You think they're so dumb, you think they're so funny
Elvis Costello - 'Night Rally' (This Year's Model 1978)
It's 7th November 2016.
Elvis Costello is performing his final gig of the year at New York's Beacon Theatre. As part of his Imperial Bedroom & Other Chambers Tour, he'd opened his set with 'The Town Where Time Stood Still' (an outtake from sessions for Punch the Clock) on nine of the previous 11 occasions. The setlist also had as many as 19 songs that featured at every one of the dozen shows. So, any deviation would have been slightly out of the ordinary.
So when Costello began that show with the final track from This Year's Model, 'Night Rally.', a song that doesn't even feature in the original US version, which is bookended by 'Radio Radio' it was unexpected. If that wasn't already strange enough, the song hadn't been played live for almost forty years.
Back in the late 1970s, a frequent topic of Costello's songs was the threat of right-wing nationalism that was bubbling to the surface in the UK. His debut single, 'Less Than Zero', is about Oswald Mosley - the British Union of Fascists leader in the early 1930s. His 1979 album Armed Forces features a song concerning the National Front, 'Green Shirt' and 'Two Little Hitlers.'
'Night Rally' is a typical Elvis Costello song with the type of melody and word play you'd expect from him even so early into his career. It is clearly a warning that is the reverse of the old Gandhi quote;
First, they ignore you, then they laugh at you, then they fight you, then you win.
If you reverse that and imagine a politician you ignore, laugh at and then eventually they win. That is who Costello is warning us about. Indeed, he predicts that at some point, we will, willingly or otherwise, be falling in line and running forth to the titular night rally. It doesn't take me to tell you that this is about the rise of the Nazi Party in inter-war Germany and how there were prominent people in Britain at the time who thought in similar ways. If we weren't picking up on that, we have some symbolism of armbands and "showers" closely associated with that period of history.

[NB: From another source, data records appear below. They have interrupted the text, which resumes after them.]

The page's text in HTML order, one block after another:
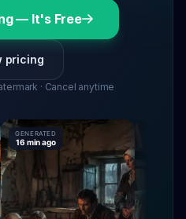
— It's Free
pricing
· Cancel anytime
GENERATED
16 min ago

Other songs on the album are less severe, more tongue in cheek and not in any shape or form actual warnings about the rise of fascism in your own backyard. There's no real take-home from 'Pump It Up' that could be considered relevant and prescient for the most recent years in The Bad Place. It's also not cut from the same angular and bright pop-punk template as the songs which are so angular they consist of triangles.

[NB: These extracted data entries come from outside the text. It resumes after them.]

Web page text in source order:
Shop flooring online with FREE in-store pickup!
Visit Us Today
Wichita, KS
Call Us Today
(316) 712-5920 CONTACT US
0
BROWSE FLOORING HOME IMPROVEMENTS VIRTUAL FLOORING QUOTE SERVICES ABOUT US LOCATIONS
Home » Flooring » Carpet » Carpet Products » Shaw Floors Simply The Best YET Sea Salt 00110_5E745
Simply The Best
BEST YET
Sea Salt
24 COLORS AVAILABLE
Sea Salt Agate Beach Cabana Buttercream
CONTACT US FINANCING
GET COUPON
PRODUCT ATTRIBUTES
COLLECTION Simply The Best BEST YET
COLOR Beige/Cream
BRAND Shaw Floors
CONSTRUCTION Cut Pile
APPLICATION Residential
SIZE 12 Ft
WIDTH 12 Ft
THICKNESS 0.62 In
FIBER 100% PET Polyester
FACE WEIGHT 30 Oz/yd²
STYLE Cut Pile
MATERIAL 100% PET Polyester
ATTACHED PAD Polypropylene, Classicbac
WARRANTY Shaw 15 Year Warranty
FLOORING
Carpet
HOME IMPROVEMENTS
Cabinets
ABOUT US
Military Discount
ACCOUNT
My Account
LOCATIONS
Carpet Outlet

In his autobiography, Costello talks about listening to David Bowie and Iggy Pop's then recent music, products of 1977's Berlin. Those songs are brittle and austere with sombre moods, ominous synthesisers, and distant snare drums, and it is on this song, Costello, and the rest of the Attractions nail what he called an “alarm bell” of a song.
When Costello played to a massive crowd in South London in 1978 for the Anti-Nazi League carnival, it made perfect sense to open the show. What was going on the week of 7th November 2016 to compel Costello to dig out this alarm bell for a rare live outing?
The following day, Donald Trump won the 2016 US Presidential Election.
Now, in 2021, the song is part of a Spanish language look back at the parent album and tackled by Uruguayan signer Jorge Drexler.